Broos has since apologised, accepted responsibility for his remarks and, crucially, retained the backing of both his players and the South African Football Association. The issue now appears to be water under the bridge, dealt with swiftly enough to avoid becoming a lingering distraction.
In tournament football, that matters. Teams rarely fail because of what happens on the pitch alone; they fail when outside noise fractures trust inside the camp. With that storm seemingly passed, attention can return to what originally made Bafana genuine contenders rather than mere participants.
South Africa head into AFCON as one of the tournament’s quiet favourites after an impressive World Cup qualifying campaign and the confidence boost of a bronze-medal finish at the previous edition. This is no longer a team rebuilding its identity; it is one refining it. Broos has instilled structure, discipline and belief, and the results have followed.

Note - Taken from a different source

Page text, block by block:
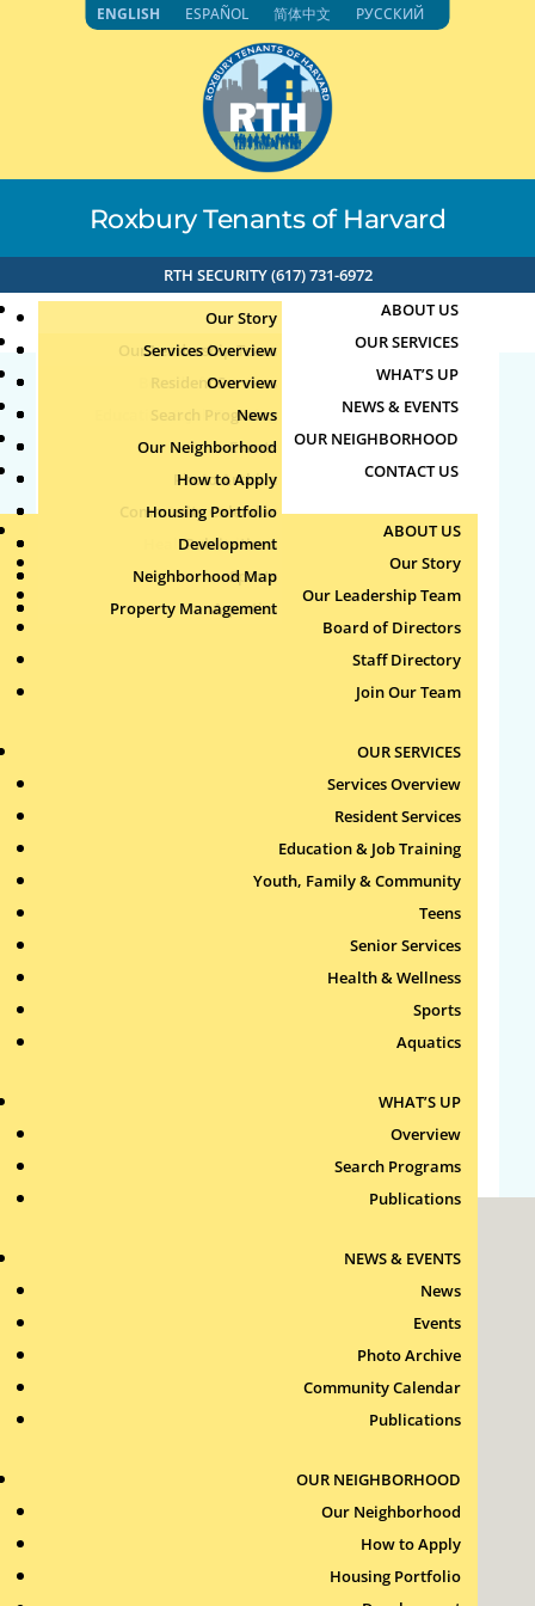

Yet tournaments are not won on systems alone. They are won by individuals who can tilt matches, players who offer control when chaos threatens, or composure when pressure peaks. For Bafana, two such players stand out as potentially decisive: Sipho Mbule and Mbekezeli Mbokazi.
Mbule remains one of the most naturally gifted midfielders South Africa has produced in recent years. On his day, he dictates tempo, unlocks compact defences and gives Bafana a creative edge few African sides can comfortably handle. His range of passing allows South Africa to bypass pressure rather than absorb it, while his intelligence between the lines offers an attacking outlet that reduces the burden on the forwards.
At AFCON, where matches are often tight, physical and decided by moments rather than patterns, Mbule’s ability to pull the strings could prove invaluable. If he finds consistency and discipline, he becomes the fulcrum around which Bafana’s ambitions turn.
At the other end of the pitch, Mbokazi represents something just as important: defensive assurance with modern qualities. AFCON history is littered with talented teams undone by defensive lapses, and South Africa’s progress may well depend on how secure they are under sustained pressure. Mbokazi’s reading of the game, aerial strength and comfort in possession give Bafana balance – allowing them to defend deep when required, but also to build from the back without panic.
His presence could be the difference between surviving knockout football and succumbing to it.
The significance of Mbule and Mbokazi is not that they are saviours, but that they embody what this Bafana side is becoming: technically sound and mentally tougher than in years past. They give Broos options – and AFCON is a tournament that rewards flexibility.
The controversy surrounding the coach may have dominated headlines briefly, but it is unlikely to define Bafana’s tournament. What will matter far more is whether South Africa’s key players rise to the occasion when margins are fine and pressure is unforgiving.
If Mbule can conduct the midfield with authority, and Mbokazi can anchor the defence with composure, Bafana Bafana will will be genuine contenders.
And that, more than any off-field noise, will determine how far this team goes.